Source records:
════════

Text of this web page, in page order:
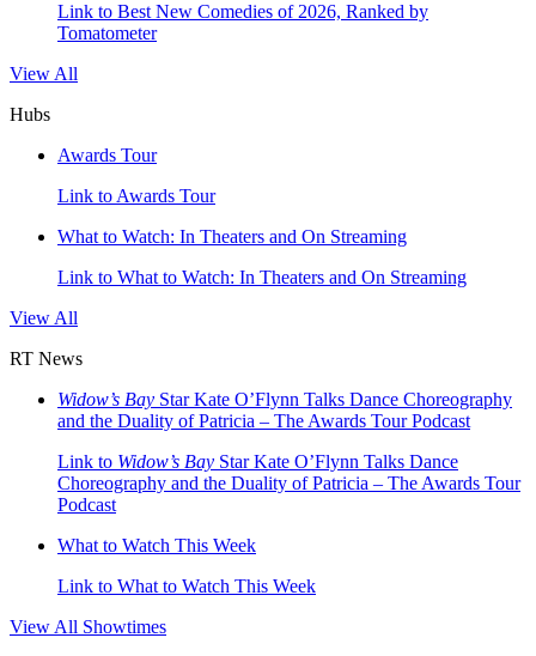
Link to Best New Comedies of 2026, Ranked by
Tomatometer
View All
Hubs
Awards Tour
Link to Awards Tour
What to Watch: In Theaters and On Streaming
Link to What to Watch: In Theaters and On Streaming
View All
RT News
Widow’s Bay Star Kate O’Flynn Talks Dance Choreography
and the Duality of Patricia – The Awards Tour Podcast
Link to Widow’s Bay Star Kate O’Flynn Talks Dance
Choreography and the Duality of Patricia – The Awards Tour
Podcast
What to Watch This Week
Link to What to Watch This Week
View All Showtimes

════════

> Task instructions
Every line from the one that contains "Choreography and the" down to and including the last line of the records above must be set down exactly, with nothing else.

> Task solution
Choreography and the Duality of Patricia – The Awards Tour
Podcast
What to Watch This Week
Link to What to Watch This Week
View All Showtimes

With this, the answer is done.